The HSBC Flash Purchasing Managers Index, the earliest indicator of China's industrial activity, recovered slightly to 49.1 in April from a final reading of 48.3 in March, but still remained below the level that signifies contracting economic activity for the sixth month running.

"The index pointed to a slower pace of deterioration than in March, largely reflecting slower rates of decline of manufacturing production and new orders," Markit Economic Research, which publishes the index, said on Monday.

The HSBC Manufacturing PMI index has not been consistently above 50 since June 2011, although it is far above readings of the low-40s reached during the depth of the global financial crisis in late 2008 and early 2009.

The new orders sub-index, which carries the heaviest weight of the five components making up the overall PMI, bounced to 48.9 from the four-month low seen on the March flash index, just behind the reading on the output index which failed to rebound past the 50 mark.

An index reading of 50 marks the line between expansion and contraction of activity, according to the methodology of the survey compiled by UK-based Markit.

HSBC, the survey's sponsor, believes a reading of 48 signals a level of industrial output consistent with economic growth above 8 per cent.

The uptick indicates an acceleration of manufacturing activity compared with lows at the beginning of this year, helped by new export orders. That sub-index signaled a very slight contraction as it delivered its strongest reading since January.

"This suggests that the earlier easing measures have started to work and hence should ease concerns of a sharp growth slowdown," HSBC's China chief economist, Qu Hongbin, wrote in a statement accompanying the release of the survey.

China's official PMI hit an 11-month high of 53.1 in March and saw an uptick in exports and new orders.

That survey includes more state-owned firms in its results, while Markit captures more credit-constrained private firms in its survey. The two surveys also have differing methodologies for seasonal adjustment.

China's annual rate of GDP growth slowed to 8.1 per cent in the first three months of 2012, down from Q4 2011's 8.9 per cent, below consensus forecasts but above the most bearish investor calls, leading many analysts to believe that the downswing in the world's second-biggest economy may have bottomed out.

The consensus view is that the risk of a hard economic landing for China has now largely passed.

Still, China continues to struggle with overcapacity in most manufacturing sectors, including steel, plastics, and textiles, thanks to manufacturers' strategy of expanding as rapidly as possible to maintain market share as well as their need to produce as much as possible to maintain cash flow.

The survey noted that while new orders appeared to be stabilising, backlogs of work had not risen.

Meanwhile, the employment index rose only marginally from a three-year low in March.
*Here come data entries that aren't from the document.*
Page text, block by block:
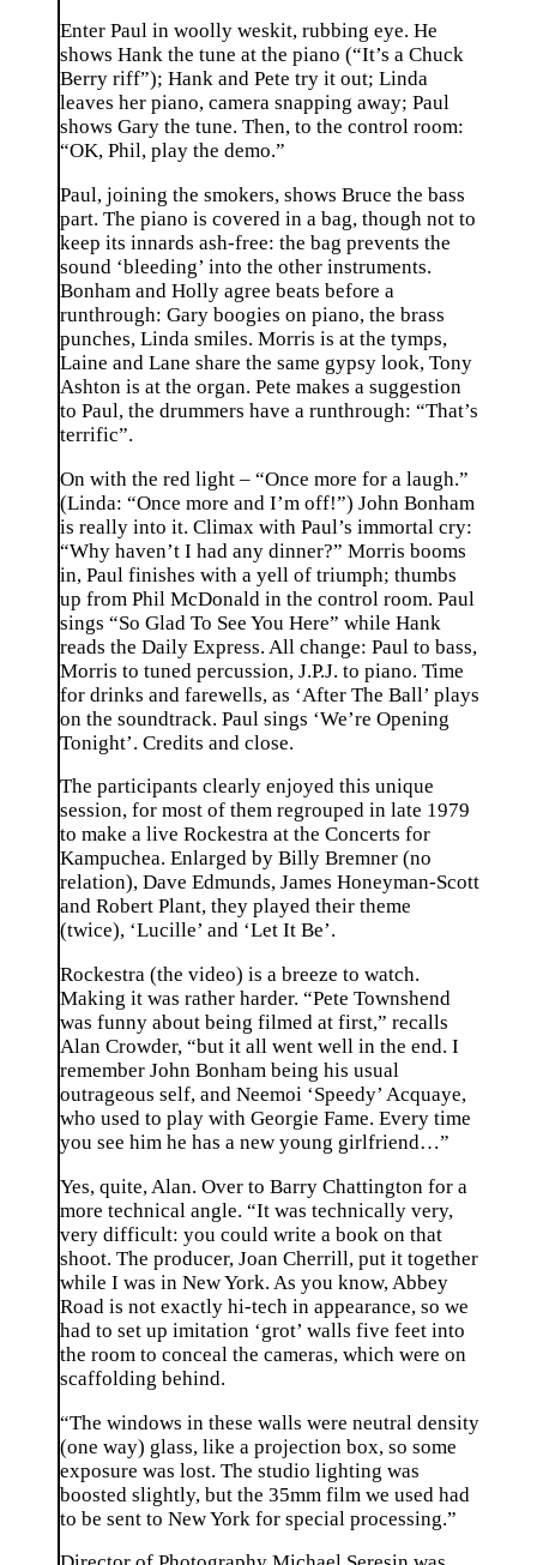
Enter Paul in woolly weskit, rubbing eye. He
shows Hank the tune at the piano (“It’s a Chuck
Berry riff”); Hank and Pete try it out; Linda
leaves her piano, camera snapping away; Paul
shows Gary the tune. Then, to the control room:
“OK, Phil, play the demo.”
Paul, joining the smokers, shows Bruce the bass
part. The piano is covered in a bag, though not to
keep its innards ash-free: the bag prevents the
sound ‘bleeding’ into the other instruments.
Bonham and Holly agree beats before a
runthrough: Gary boogies on piano, the brass
punches, Linda smiles. Morris is at the tymps,
Laine and Lane share the same gypsy look, Tony
Ashton is at the organ. Pete makes a suggestion
to Paul, the drummers have a runthrough: “That’s
terrific”.
On with the red light – “Once more for a laugh.”
(Linda: “Once more and I’m off!”) John Bonham
is really into it. Climax with Paul’s immortal cry:
“Why haven’t I had any dinner?” Morris booms
in, Paul finishes with a yell of triumph; thumbs
up from Phil McDonald in the control room. Paul
sings “So Glad To See You Here” while Hank
reads the Daily Express. All change: Paul to bass,
Morris to tuned percussion, J.P.J. to piano. Time
for drinks and farewells, as ‘After The Ball’ plays
on the soundtrack. Paul sings ‘We’re Opening
Tonight’. Credits and close.
The participants clearly enjoyed this unique
session, for most of them regrouped in late 1979
to make a live Rockestra at the Concerts for
Kampuchea. Enlarged by Billy Bremner (no
relation), Dave Edmunds, James Honeyman-Scott
and Robert Plant, they played their theme
(twice), ‘Lucille’ and ‘Let It Be’.
Rockestra (the video) is a breeze to watch.
Making it was rather harder. “Pete Townshend
was funny about being filmed at first,” recalls
Alan Crowder, “but it all went well in the end. I
remember John Bonham being his usual
outrageous self, and Neemoi ‘Speedy’ Acquaye,
who used to play with Georgie Fame. Every time
you see him he has a new young girlfriend…”
Yes, quite, Alan. Over to Barry Chattington for a
more technical angle. “It was technically very,
very difficult: you could write a book on that
shoot. The producer, Joan Cherrill, put it together
while I was in New York. As you know, Abbey
Road is not exactly hi-tech in appearance, so we
had to set up imitation ‘grot’ walls five feet into
the room to conceal the cameras, which were on
scaffolding behind.
“The windows in these walls were neutral density
(one way) glass, like a projection box, so some
exposure was lost. The studio lighting was
boosted slightly, but the 35mm film we used had
to be sent to New York for special processing.”
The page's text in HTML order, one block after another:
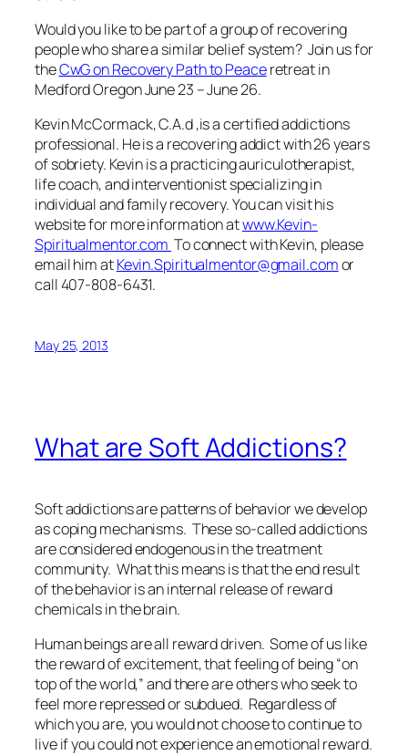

That could push China's leadership to deliver on the policy easing that is being priced into markets, to avoid the possibility of social unrest.

Economists in a Reuters poll last week forecast that China would cut required reserve ratios (RRR) for the country's big banks by 150 basis points by the end of the year to keep money supply and credit growth steady to cushion an economy on track for its slowest full year of growth in a decade.

The purge of popular politician Bo Xilai, who headed the giant inland city of Chongqing, raises concern that a power struggle at China's highest leadership levels risks seeing dissatisfaction among the people break out into the open.